In both mathematics and science, published papers go through a process called “peer review,” in which they are evaluated by other scholars. And during this peer review, a fatal flaw was found in Wiles’ proof.

The person who could fill this gap, which Wiles could not, would be recognized as the “one who proved Fermat’s Last Theorem.” While Wiles had been studying alone and had completed most of the proof by himself, if he didn’t solve this last remaining problem, someone else would be recognized as the one who finally pluged the hole.

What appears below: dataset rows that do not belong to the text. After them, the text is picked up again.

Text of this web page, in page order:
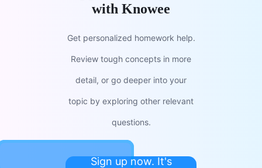
with Knowee
Get personalized homework help.
Review tough concepts in more
detail, or go deeper into your
topic by exploring other relevant
questions.
Sign up now. It's
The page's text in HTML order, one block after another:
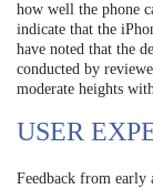
how well the phone
indicate that the
have noted that the
conducted by
moderate heights
USER
Feedback from early
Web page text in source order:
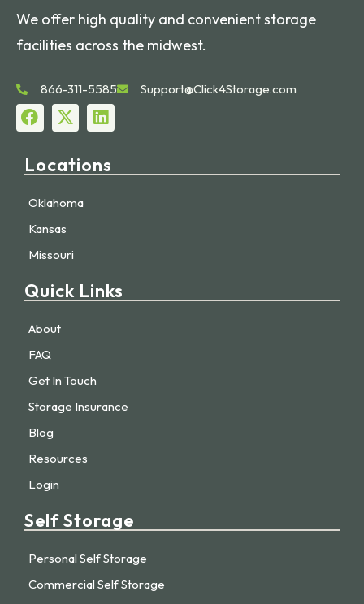
We offer high quality and convenient storage
facilities across the midwest.
866-311-5585 Support@Click4Storage.com
Locations
Oklahoma
Kansas
Missouri
Quick Links
About
FAQ
Get In Touch
Storage Insurance
Blog
Resources
Login
Self Storage
Personal Self Storage
Commercial Self Storage
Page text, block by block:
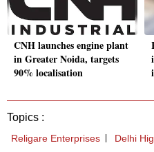
CNH launches engine plant
in Greater Noida, targets
90% localisation
Topics :
Religare Enterprises
Delhi
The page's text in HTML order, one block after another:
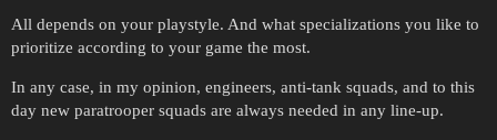
All depends on your playstyle. And what specializations you like to
prioritize according to your game the most.
In any case, in my opinion, engineers, anti-tank squads, and to this
day new paratrooper squads are always needed in any line-up.
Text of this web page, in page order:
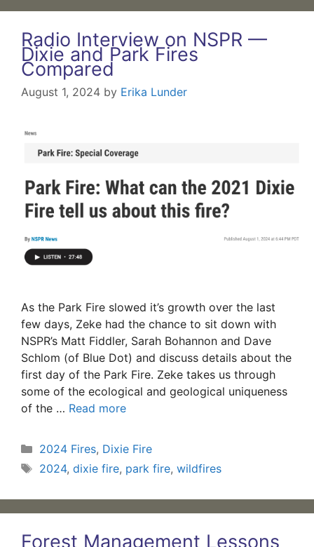
Radio Interview on NSPR —
Dixie and Park Fires
Compared
August 1, 2024 by Erika Lunder
As the Park Fire slowed it’s growth over the last
few days, Zeke had the chance to sit down with
NSPR’s Matt Fiddler, Sarah Bohannon and Dave
Schlom (of Blue Dot) and discuss details about the
first day of the Park Fire. Zeke takes us through
some of the ecological and geological uniqueness
of the … Read more
Categories
2024 Fires, Dixie Fire
Tags
2024, dixie fire, park fire, wildfires
Forest Management Lessons
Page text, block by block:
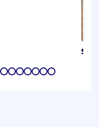
9 1011 12131415
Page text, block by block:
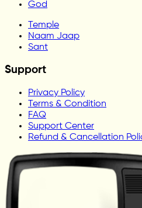
God
Temple
Naam Jaap
Sant
Support
Privacy Policy
Terms & Condition
FAQ
Support Center
Refund & Cancellation
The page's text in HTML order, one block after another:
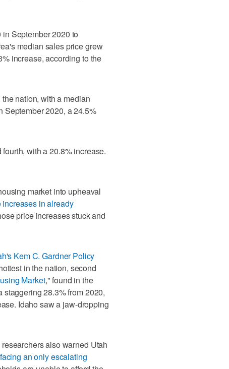
September 2020 to
median sales price grew
increase, according to the
nation, with a median
September 2020, a 24.5%
with a 20.8% increase.
market into upheaval
in already
price increases stuck and
Kem C. Gardner Policy
in the nation, second
Market," found in the
28.3% from 2020,
Idaho saw a jaw-dropping
also warned Utah
an only escalating
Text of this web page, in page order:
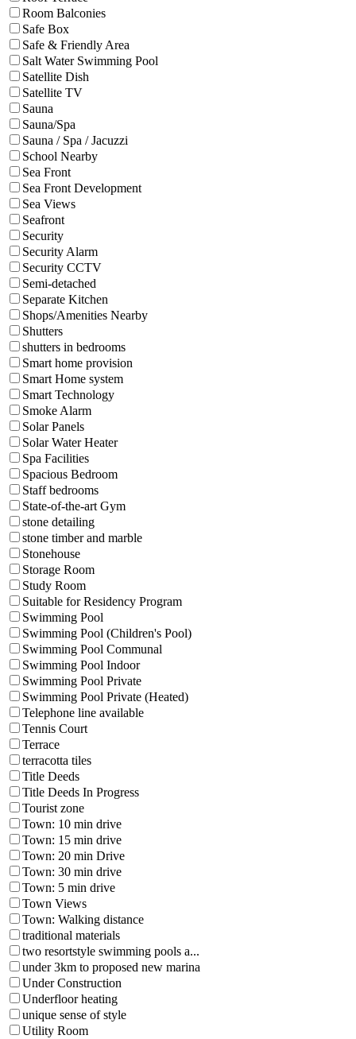
Room Balconies
Safe Box
Safe & Friendly Area
Salt Water Swimming Pool
Satellite Dish
Satellite TV
Sauna
Sauna/Spa
Sauna / Spa / Jacuzzi
School Nearby
Sea Front
Sea Front Development
Sea Views
Seafront
Security
Security Alarm
Security CCTV
Semi-detached
Separate Kitchen
Shops/Amenities Nearby
Shutters
shutters in bedrooms
Smart home provision
Smart Home system
Smart Technology
Smoke Alarm
Solar Panels
Solar Water Heater
Spa Facilities
Spacious Bedroom
Staff bedrooms
State-of-the-art Gym
stone detailing
stone timber and marble
Stonehouse
Storage Room
Study Room
Suitable for Residency Program
Swimming Pool
Swimming Pool (Children's Pool)
Swimming Pool Communal
Swimming Pool Indoor
Swimming Pool Private
Swimming Pool Private (Heated)
Telephone line available
Tennis Court
Terrace
terracotta tiles
Title Deeds
Title Deeds In Progress
Tourist zone
Town: 10 min drive
Town: 15 min drive
Town: 20 min Drive
Town: 30 min drive
Town: 5 min drive
Town Views
Town: Walking distance
traditional materials
two resortstyle swimming pools a...
under 3km to proposed new marina
Under Construction
Underfloor heating
unique sense of style
Utility Room
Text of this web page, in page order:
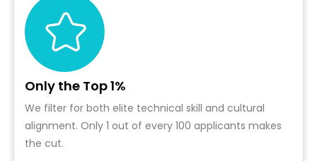
Only the Top 1%
We filter for both elite technical skill and cultural
alignment. Only 1 out of every 100 applicants makes
the cut.
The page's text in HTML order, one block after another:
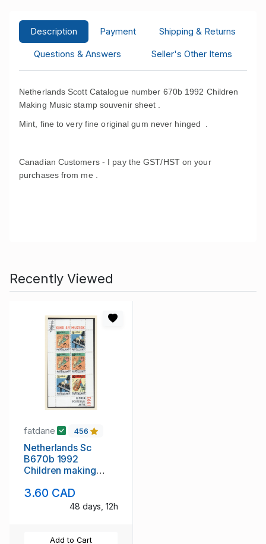
Description Payment
Shipping & Returns
Questions & Answers
Seller's Other Items
Netherlands Scott Catalogue number 670b 1992 Children
Making Music stamp souvenir sheet .
Mint, fine to very fine original gum never hinged .
Canadian Customers - I pay the GST/HST on your
purchases from me .
Recently Viewed
fatdane 456
Netherlands Sc
B670b 1992
Children making
mint NH
3.60 CAD
48 days, 12h
Add to Cart
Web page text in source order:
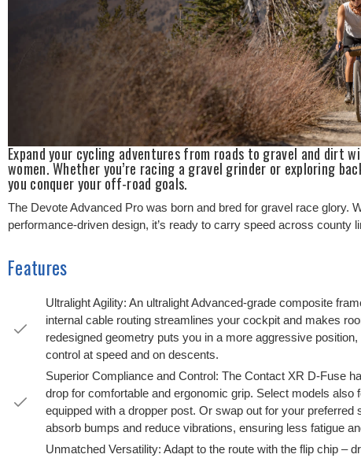
Expand your cycling adventures from roads to gravel and dirt
women. Whether you’re racing a gravel grinder or exploring
you conquer your off-road goals.
The Devote Advanced Pro was born and bred for gravel race glory.
performance-driven design, it’s ready to carry speed across county
Features
Ultralight Agility: An ultralight Advanced-grade composite
internal cable routing streamlines your cockpit and makes
redesigned geometry puts you in a more aggressive
control at speed and on descents.
Superior Compliance and Control: The Contact XR D-Fuse
drop for comfortable and ergonomic grip. Select models
equipped with a dropper post. Or swap out for your
absorb bumps and reduce vibrations, ensuring less fatigue
Unmatched Versatility: Adapt to the route with the flip chip –
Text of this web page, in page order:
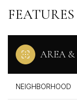
AREA
NEIGHBORHOOD
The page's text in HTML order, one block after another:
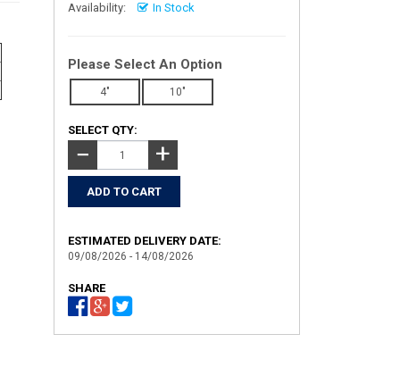
Availability: In Stock
Please Select An Option
4" 10"
SELECT QTY:
− +
ESTIMATED DELIVERY DATE:
09/08/2026 - 14/08/2026
SHARE
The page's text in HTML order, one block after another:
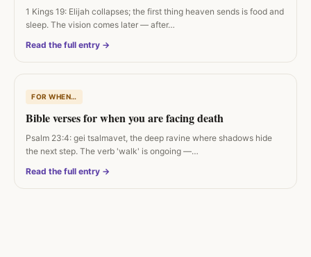
1 Kings 19: Elijah collapses; the first thing heaven sends is food and
sleep. The vision comes later — after…
Read the full entry →
FOR WHEN…
Bible verses for when you are facing death
Psalm 23:4: gei tsalmavet, the deep ravine where shadows hide
the next step. The verb 'walk' is ongoing —…
Read the full entry →
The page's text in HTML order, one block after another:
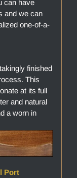
can have
and we can
one-of-a-
finished
This
at its full
and natural
a worn in
Port
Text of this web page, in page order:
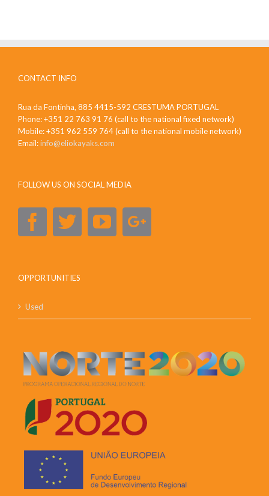
CONTACT INFO
Rua da Fontinha, 885 4415-592 CRESTUMA PORTUGAL
Phone: +351 22 763 91 76 (call to the national fixed network)
Mobile: +351 962 559 764 (call to the national mobile network)
Email:info@eliokayaks.com
FOLLOW US ON SOCIAL MEDIA
OPPORTUNITIES
Used
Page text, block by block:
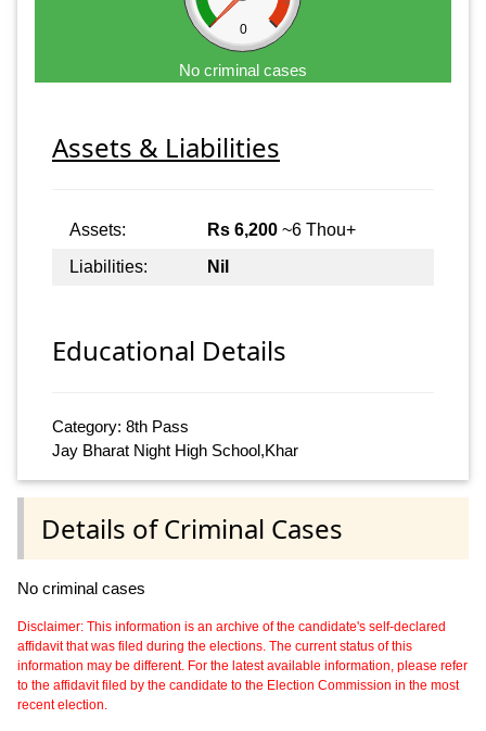
0
No criminal cases
Assets & Liabilities
Assets: Rs 6,200 ~6 Thou+
Liabilities:
Nil
Educational Details
Category: 8th Pass
Jay Bharat Night High School,Khar
Details of Criminal Cases
No criminal cases
Disclaimer: This information is an archive of the candidate's self-declared
affidavit that was filed during the elections. The current status of this
information may be different. For the latest available information, please refer
to the affidavit filed by the candidate to the Election Commission in the most
recent election.
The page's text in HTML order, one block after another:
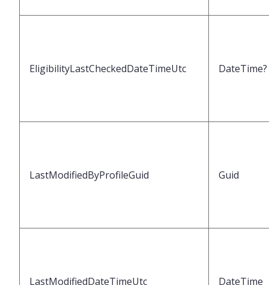
EligibilityLastCheckedDateTimeUtc DateTime?
LastModifiedByProfileGuid Guid
LastModifiedDateTimeUtc DateTime
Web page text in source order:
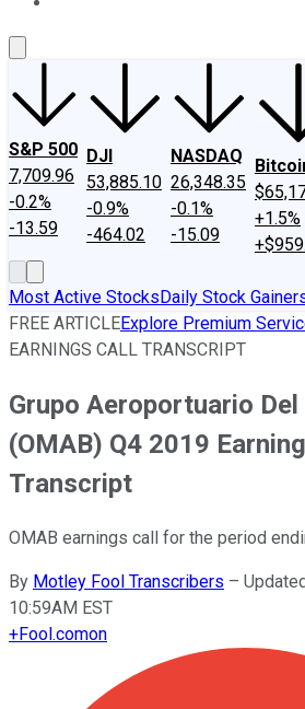
S&P 500
7,709.96
-0.2%
-13.59
DJI
53,885.10
-0.9%
-464.02
NASDAQ
26,348.35
-0.1%
-15.09
+1.5%
Most Active StocksDaily Stock
FREE ARTICLEExplore Premium
EARNINGS CALL TRANSCRIPT
Grupo Aeroportuario
(OMAB) Q4 2019
Transcript
OMAB earnings call for the period
By Motley Fool Transcribers –
10:59AM EST
+Fool.comon
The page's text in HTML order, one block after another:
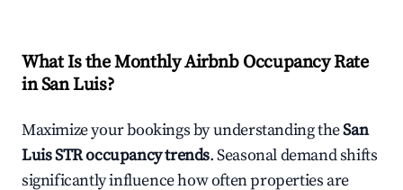
What Is the Monthly Airbnb Occupancy Rate
inSan Luis?
Maximize your bookings by understanding theSan
LuisSTR occupancy trends. Seasonal demand shifts
significantly influence how often properties are
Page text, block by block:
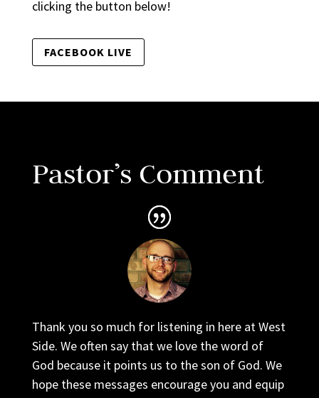
clicking the button below!
FACEBOOK LIVE
Pastor’s Comment
Thank you so much for listening in here at West
Side. We often say that we love the word of
God because it points us to the son of God. We
hope these messages encourage you and equip
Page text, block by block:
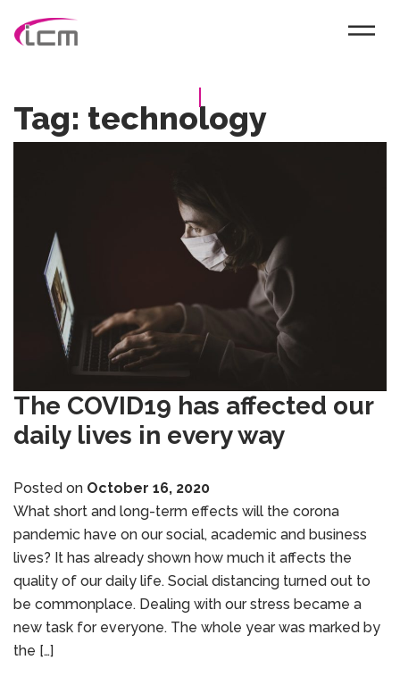
Tag: technology
The COVID19 has affected our
daily lives in every way
Posted on October 16, 2020
What short and long-term effects will the corona
pandemic have on our social, academic and business
lives? It has already shown how much it affects the
quality of our daily life. Social distancing turned out to
be commonplace. Dealing with our stress became a
new task for everyone. The whole year was marked by
the […]
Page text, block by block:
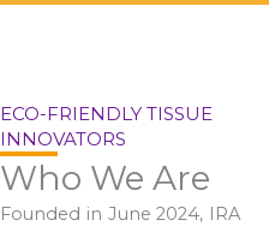
ECO-FRIENDLY TISSUE
INNOVATORS
Who We Are
Founded in June 2024, IRA
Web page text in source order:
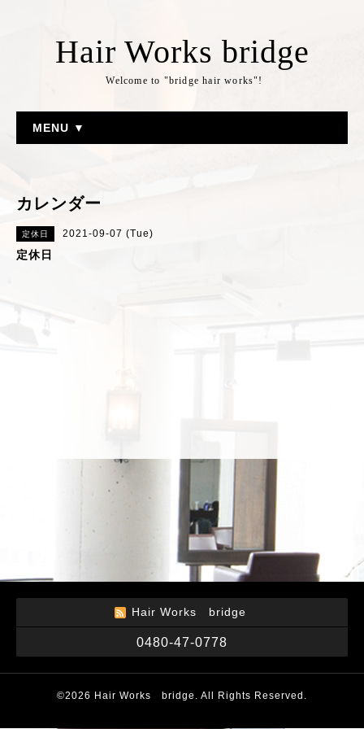
Hair Works bridge
Welcome to "bridge hair works"!
MENU ▼
カレンダー
定休日 2021-09-07 (Tue)
定休日
Hair Works bridge
0480-47-0778
©2026 Hair Works bridge . All Rights Reserved.
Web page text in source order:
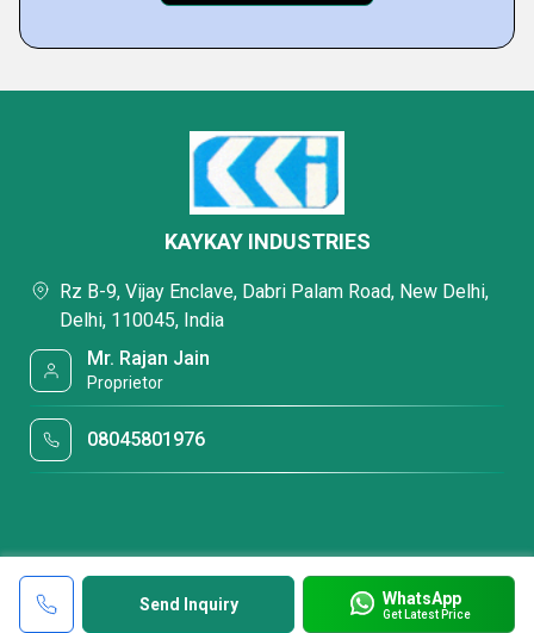
Send Inquiry WhatsApp
Get Latest Price
KAYKAY INDUSTRIES
Rz B-9, Vijay Enclave, Dabri Palam Road, New Delhi,
Delhi, 110045, India
Mr. Rajan Jain
Proprietor
08045801976
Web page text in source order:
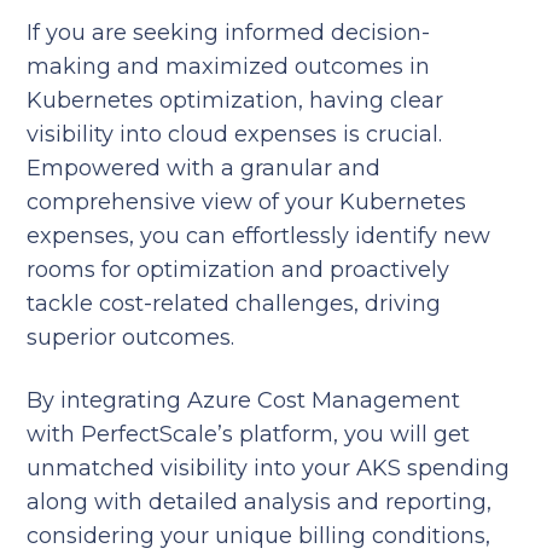
If you are seeking informed decision-
making and maximized outcomes in
Kubernetes optimization, having clear
visibility into cloud expenses is crucial.
Empowered with a granular and
comprehensive view of your Kubernetes
expenses, you can effortlessly identify new
rooms for optimization and proactively
tackle cost-related challenges, driving
superior outcomes.
By integrating Azure Cost Management
with PerfectScale’s platform, you will get
unmatched visibility into your AKS spending
along with detailed analysis and reporting,
considering your unique billing conditions,
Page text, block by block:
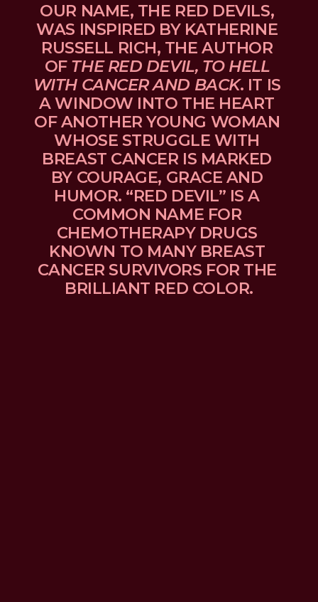
OUR NAME, THE RED DEVILS,
WAS INSPIRED BY KATHERINE
RUSSELL RICH, THE AUTHOR
OF THE RED DEVIL, TO HELL
WITH CANCER AND BACK. IT IS
A WINDOW INTO THE HEART
OF ANOTHER YOUNG WOMAN
WHOSE STRUGGLE WITH
BREAST CANCER IS MARKED
BY COURAGE, GRACE AND
HUMOR. “RED DEVIL” IS A
COMMON NAME FOR
CHEMOTHERAPY DRUGS
KNOWN TO MANY BREAST
CANCER SURVIVORS FOR THE
BRILLIANT RED COLOR.
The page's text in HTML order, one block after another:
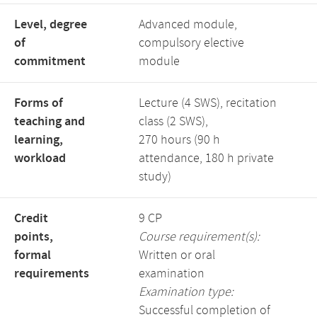
Level, degree
of
commitment
Advanced module,
compulsory elective
module
Forms of
teaching and
learning,
workload
Lecture (4 SWS), recitation
class (2 SWS),
270 hours (90 h
attendance, 180 h private
study)
Credit
points,
formal
requirements
9 CP
Course requirement(s):
Written or oral
examination
Examination type:
Successful completion of
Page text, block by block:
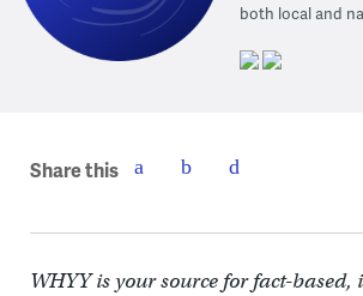
both local and
Share this
WHYY is your source for fact-based,
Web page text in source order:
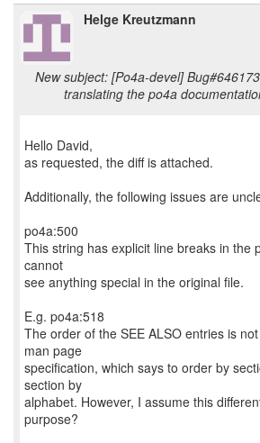
Helge Kreutzmann
New subject: [Po4a-devel]
translating the po4a
Hello David,
as requested, the diff is attached.
Additionally, the following issues are
po4a:500
This string has explicit line breaks in the
cannot
see anything special in the original file.
E.g. po4a:518
The order of the SEE ALSO entries is
man page
specification, which says to order by
section by
alphabet. However, I assume this
purpose?
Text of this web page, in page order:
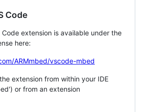
Code
Code extension is available under the
here:
ARMmbed/vscode-mbed
extension from within your IDE
or from an extension
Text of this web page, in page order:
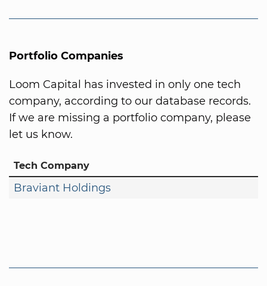
Portfolio Companies
Loom Capital has invested in only one tech
company, according to our database records.
If we are missing a portfolio company, please
let us know.
Tech Company
Braviant Holdings
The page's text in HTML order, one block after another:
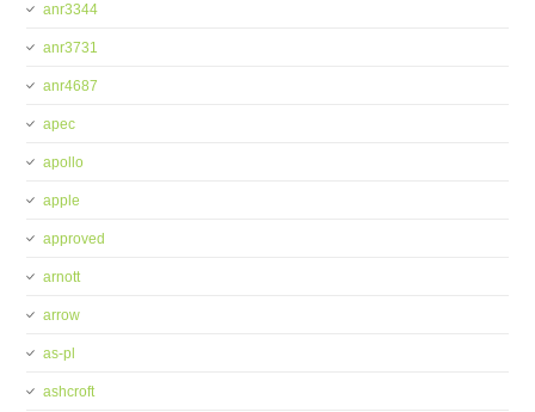
anr3344
anr3731
anr4687
apec
apollo
apple
approved
arnott
arrow
as-pl
ashcroft
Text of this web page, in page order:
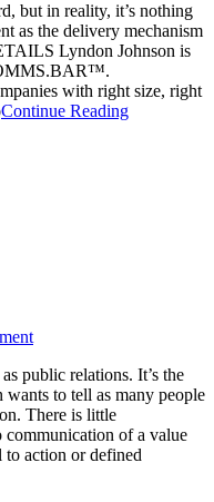
but in reality, it’s nothing
as the delivery mechanism
Lyndon Johnson is
with right size, right
Continue Reading
public relations. It’s the
to tell as many people
There is little
communication of a value
to action or defined
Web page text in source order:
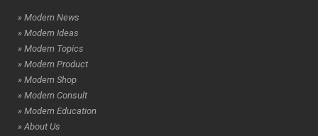
» Modern News
» Modern Ideas
» Modern Topics
» Modern Product
» Modern Shop
» Modern Consult
» Modern Education
» About Us
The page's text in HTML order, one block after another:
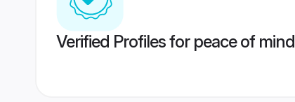
Verified Profiles for peace of mind
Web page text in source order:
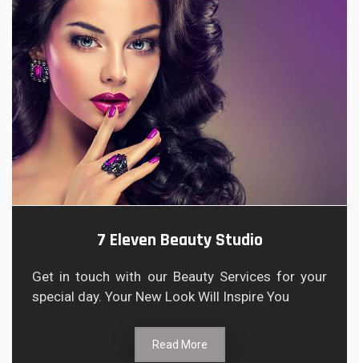
7 Eleven Beauty Studio
Get in touch with our Beauty Services for your
special day. Your New Look Will Inspire You
Read More
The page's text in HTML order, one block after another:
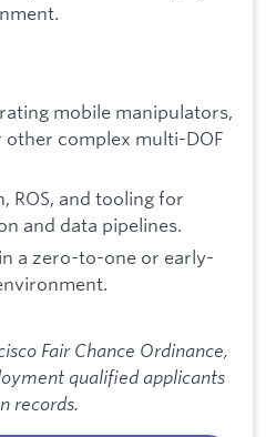
mobile manipulators,
complex multi-DOF
ROS, and tooling for
and data pipelines.
a zero-to-one or early-
Fair Chance Ordinance,
qualified applicants
records.
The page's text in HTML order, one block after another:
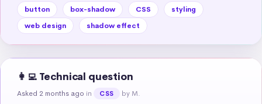
button box-shadow CSS
styling
web design
shadow effect
👩‍💻 Technical question
Asked 2 months ago in CSS by M.
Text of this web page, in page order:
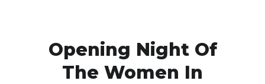
Opening Night Of
The Women In
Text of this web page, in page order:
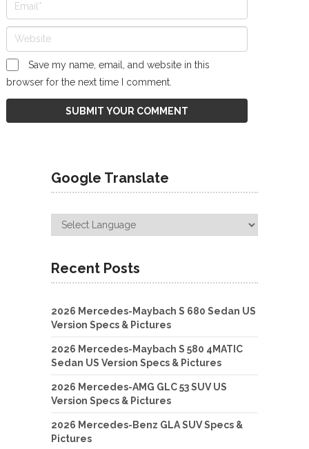
Save my name, email, and website in this
browser for the next time I comment.
Google Translate
Recent Posts
2026 Mercedes-Maybach S 680 Sedan US
Version Specs & Pictures
2026 Mercedes-Maybach S 580 4MATIC
Sedan US Version Specs & Pictures
2026 Mercedes-AMG GLC 53 SUV US
Version Specs & Pictures
2026 Mercedes-Benz GLA SUV Specs &
Pictures
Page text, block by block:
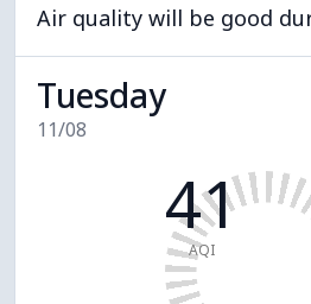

Wiles was backed into a corner. He couldn’t think of anything. He was about to give up… that was the moment he had an inspiration.

He thought that “Iwasawa theory” might be applicable. What a surprise, the “Iwasawa theory,” in which he was renowned as an expert, was the key piece to plug the last hole in Wiles’ proof.

And thus, the proof of “Fermat’s Last Theorem” was completed. Naturally, Wiles received praise from all over the world, but he could not win the “Fields Medal,” which is said to be the highest award in the field of mathematics, because there is an age limit of 40 or younger. I’ve heard that it’s because “important mathematical work can only be done when they’re young.” However, instead of giving him the “Fields Medal,” the International Mathematical Union gave Wiles a special commendation.

Even looking only at Wiles, who gave the final proof, this story is packed with drama. When you consider all the mathematicians who were directly or indirectly involved in “Fermat’s Last Theorem,” it is a very attractive story with a human drama that is far beyond the world of mathematics.

Conclusion

When it comes to math, it’s often thought of as “boring.” However, the drama created by those who seriously engage with math is anything but “boring.”

Whether it’s Simon Singh or “Math Girls,” difficult math descriptions may come up, but if you don’t understand something, you can just skip it. I definitely want you to experience how many people have struggled with math.